#### Requirement:
Match on the string "companies" in the entries below and return every matching line.
···
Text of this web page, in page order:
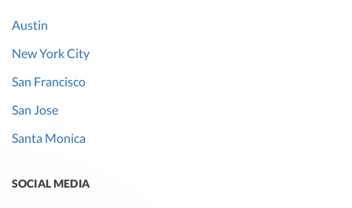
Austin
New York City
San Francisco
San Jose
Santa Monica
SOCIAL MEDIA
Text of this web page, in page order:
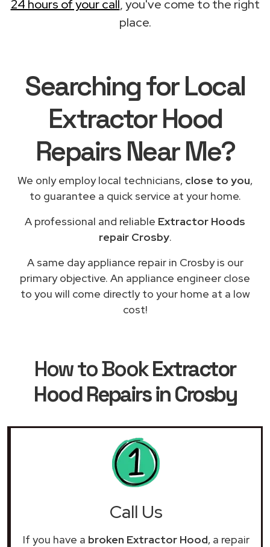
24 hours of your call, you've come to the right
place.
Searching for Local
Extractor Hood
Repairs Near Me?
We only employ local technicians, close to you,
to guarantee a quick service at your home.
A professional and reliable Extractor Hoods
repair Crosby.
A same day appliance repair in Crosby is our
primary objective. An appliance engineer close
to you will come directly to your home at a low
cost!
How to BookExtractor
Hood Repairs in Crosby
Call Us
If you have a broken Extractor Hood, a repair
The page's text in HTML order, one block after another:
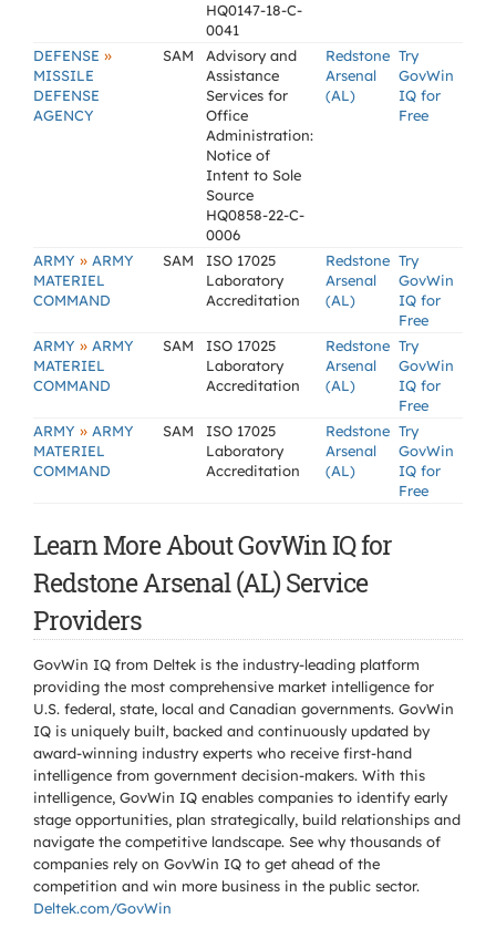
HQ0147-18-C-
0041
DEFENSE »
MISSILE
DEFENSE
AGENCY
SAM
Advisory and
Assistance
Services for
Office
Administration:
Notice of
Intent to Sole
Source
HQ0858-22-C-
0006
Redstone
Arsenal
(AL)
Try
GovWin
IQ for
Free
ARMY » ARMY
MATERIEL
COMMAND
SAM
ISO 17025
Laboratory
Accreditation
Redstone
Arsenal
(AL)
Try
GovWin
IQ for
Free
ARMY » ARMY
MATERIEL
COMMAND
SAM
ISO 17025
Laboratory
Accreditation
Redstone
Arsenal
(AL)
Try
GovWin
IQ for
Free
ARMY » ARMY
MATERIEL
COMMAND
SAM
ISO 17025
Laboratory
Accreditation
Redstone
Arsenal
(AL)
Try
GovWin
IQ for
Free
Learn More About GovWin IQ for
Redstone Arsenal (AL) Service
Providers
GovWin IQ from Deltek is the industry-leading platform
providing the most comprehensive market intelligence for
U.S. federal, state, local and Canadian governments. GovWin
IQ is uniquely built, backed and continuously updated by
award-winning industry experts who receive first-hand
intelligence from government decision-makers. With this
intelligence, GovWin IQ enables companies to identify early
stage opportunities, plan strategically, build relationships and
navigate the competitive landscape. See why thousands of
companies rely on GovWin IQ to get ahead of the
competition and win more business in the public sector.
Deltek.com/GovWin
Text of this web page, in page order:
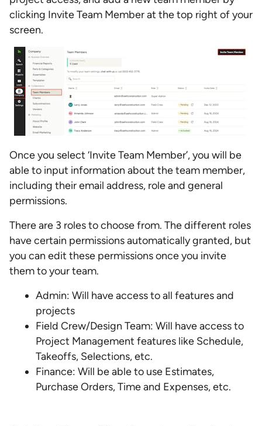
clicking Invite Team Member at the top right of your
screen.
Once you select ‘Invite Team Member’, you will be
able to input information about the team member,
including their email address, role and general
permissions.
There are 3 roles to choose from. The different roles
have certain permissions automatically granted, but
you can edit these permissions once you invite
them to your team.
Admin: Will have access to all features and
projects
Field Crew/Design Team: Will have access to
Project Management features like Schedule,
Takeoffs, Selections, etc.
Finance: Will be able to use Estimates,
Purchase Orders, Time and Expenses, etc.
···
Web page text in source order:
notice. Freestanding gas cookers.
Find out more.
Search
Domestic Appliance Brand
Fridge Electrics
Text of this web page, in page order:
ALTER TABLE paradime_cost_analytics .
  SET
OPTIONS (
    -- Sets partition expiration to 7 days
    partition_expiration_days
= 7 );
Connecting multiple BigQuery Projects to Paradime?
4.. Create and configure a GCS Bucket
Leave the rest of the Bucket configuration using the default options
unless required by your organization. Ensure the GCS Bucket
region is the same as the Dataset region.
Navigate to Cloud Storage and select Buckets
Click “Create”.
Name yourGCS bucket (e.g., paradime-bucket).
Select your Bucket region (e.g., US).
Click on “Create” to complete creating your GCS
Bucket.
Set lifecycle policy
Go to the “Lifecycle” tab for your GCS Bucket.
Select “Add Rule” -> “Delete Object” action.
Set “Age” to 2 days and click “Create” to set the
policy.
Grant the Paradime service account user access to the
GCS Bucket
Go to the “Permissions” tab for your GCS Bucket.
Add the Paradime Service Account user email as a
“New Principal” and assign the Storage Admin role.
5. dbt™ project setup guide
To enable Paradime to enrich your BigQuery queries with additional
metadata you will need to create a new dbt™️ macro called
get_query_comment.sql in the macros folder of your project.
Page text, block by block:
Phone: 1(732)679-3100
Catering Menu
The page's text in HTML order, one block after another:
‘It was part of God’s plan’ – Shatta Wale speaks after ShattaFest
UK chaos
···
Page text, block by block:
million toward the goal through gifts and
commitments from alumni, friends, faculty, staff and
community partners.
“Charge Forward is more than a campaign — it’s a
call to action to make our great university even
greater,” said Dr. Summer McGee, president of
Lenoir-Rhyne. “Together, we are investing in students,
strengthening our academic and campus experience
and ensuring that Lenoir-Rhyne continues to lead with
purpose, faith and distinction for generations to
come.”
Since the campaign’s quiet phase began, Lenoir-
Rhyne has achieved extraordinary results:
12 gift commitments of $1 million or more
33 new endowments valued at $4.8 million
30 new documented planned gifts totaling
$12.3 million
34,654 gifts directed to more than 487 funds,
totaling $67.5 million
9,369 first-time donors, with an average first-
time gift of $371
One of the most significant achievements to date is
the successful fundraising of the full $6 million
···
#### Result:
intelligence, GovWin IQ enables companies to identify early
companies rely on GovWin IQ to get ahead of the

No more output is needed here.